[Available records]
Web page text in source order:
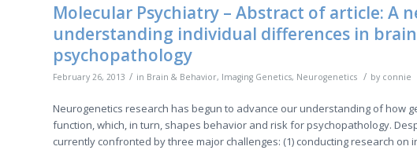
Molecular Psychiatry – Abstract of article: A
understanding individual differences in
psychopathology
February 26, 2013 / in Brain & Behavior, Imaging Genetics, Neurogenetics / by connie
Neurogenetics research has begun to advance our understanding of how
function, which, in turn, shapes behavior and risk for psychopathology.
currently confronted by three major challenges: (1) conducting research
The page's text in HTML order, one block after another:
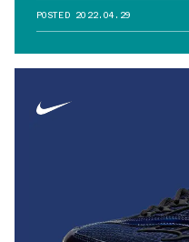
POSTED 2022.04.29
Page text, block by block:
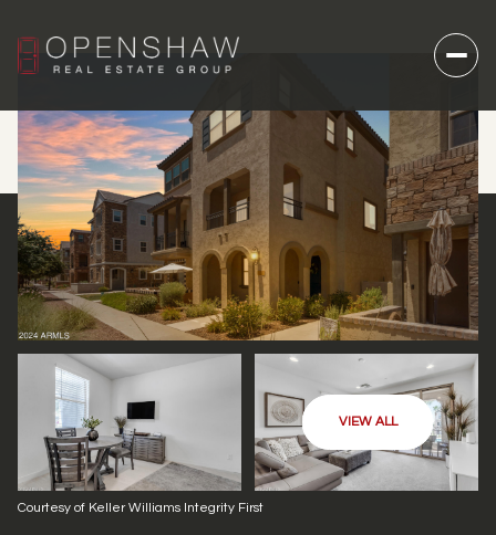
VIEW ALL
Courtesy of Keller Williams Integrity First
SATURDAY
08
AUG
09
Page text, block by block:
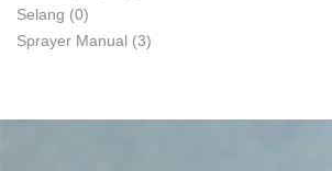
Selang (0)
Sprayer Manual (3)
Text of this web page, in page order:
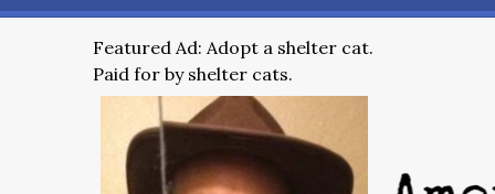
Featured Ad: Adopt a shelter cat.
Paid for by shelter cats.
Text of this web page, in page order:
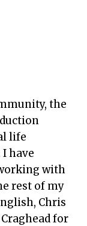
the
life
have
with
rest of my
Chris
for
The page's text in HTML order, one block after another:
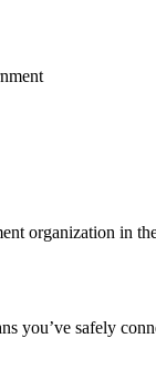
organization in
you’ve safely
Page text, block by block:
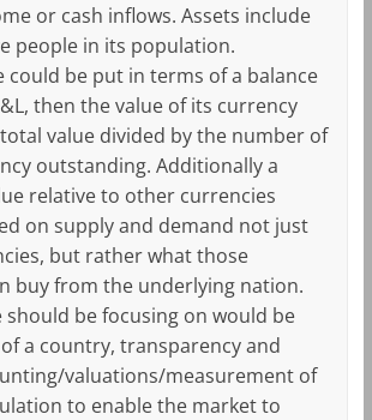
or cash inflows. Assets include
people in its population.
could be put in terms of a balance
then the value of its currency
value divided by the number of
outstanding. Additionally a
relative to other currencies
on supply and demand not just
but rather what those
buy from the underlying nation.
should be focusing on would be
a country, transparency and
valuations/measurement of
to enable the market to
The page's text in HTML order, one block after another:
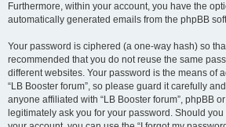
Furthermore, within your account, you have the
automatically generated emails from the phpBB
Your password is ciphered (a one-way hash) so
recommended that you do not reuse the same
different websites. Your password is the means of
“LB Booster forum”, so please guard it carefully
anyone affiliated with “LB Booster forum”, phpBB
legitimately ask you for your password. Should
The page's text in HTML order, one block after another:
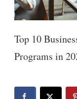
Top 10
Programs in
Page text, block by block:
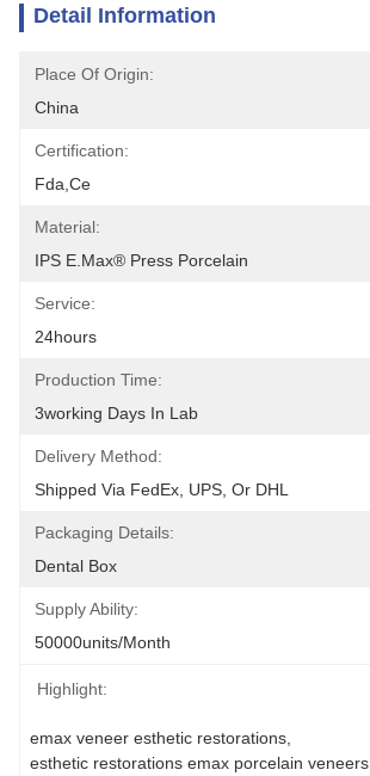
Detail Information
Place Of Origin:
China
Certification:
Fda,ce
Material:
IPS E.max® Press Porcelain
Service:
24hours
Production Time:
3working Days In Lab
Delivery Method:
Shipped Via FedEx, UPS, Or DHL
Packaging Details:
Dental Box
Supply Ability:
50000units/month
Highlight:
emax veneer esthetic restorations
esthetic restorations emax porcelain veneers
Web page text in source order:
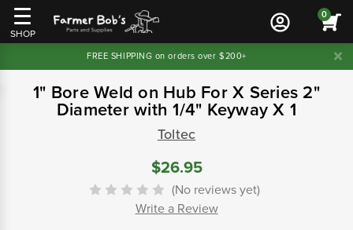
[/Available records]
**Work task:**
Print every line above exactly. Leave the pictures out.

**Result for this task:**
Web page text in source order:
Molecular Psychiatry – Abstract of article: A
understanding individual differences in
psychopathology
February 26, 2013 / in Brain & Behavior, Imaging Genetics, Neurogenetics / by connie
Neurogenetics research has begun to advance our understanding of how
function, which, in turn, shapes behavior and risk for psychopathology.
currently confronted by three major challenges: (1) conducting research
The page's text in HTML order, one block after another:
POSTED 2022.04.29
Page text, block by block:
VIEW ALL
Courtesy of Keller Williams Integrity First
SATURDAY
08
AUG
09
Page text, block by block:
Selang (0)
Sprayer Manual (3)
Text of this web page, in page order:
Featured Ad: Adopt a shelter cat.
Paid for by shelter cats.
Text of this web page, in page order:
the
life
have
with
rest of my
Chris
for
The page's text in HTML order, one block after another:
organization in
you’ve safely
Page text, block by block:
or cash inflows. Assets include
people in its population.
could be put in terms of a balance
then the value of its currency
value divided by the number of
outstanding. Additionally a
relative to other currencies
on supply and demand not just
but rather what those
buy from the underlying nation.
should be focusing on would be
a country, transparency and
valuations/measurement of
to enable the market to
The page's text in HTML order, one block after another:
Furthermore, within your account, you have the
automatically generated emails from the phpBB
Your password is ciphered (a one-way hash) so
recommended that you do not reuse the same
different websites. Your password is the means of
“LB Booster forum”, so please guard it carefully
anyone affiliated with “LB Booster forum”, phpBB
legitimately ask you for your password. Should
The page's text in HTML order, one block after another:
Top 10
Programs in
Page text, block by block:
Detail Information
Place Of Origin:
China
Certification:
Fda,ce
Material:
IPS E.max® Press Porcelain
Service:
24hours
Production Time:
3working Days In Lab
Delivery Method:
Shipped Via FedEx, UPS, Or DHL
Packaging Details:
Dental Box
Supply Ability:
50000units/month
Highlight:
emax veneer esthetic restorations
esthetic restorations emax porcelain veneers
Web page text in source order:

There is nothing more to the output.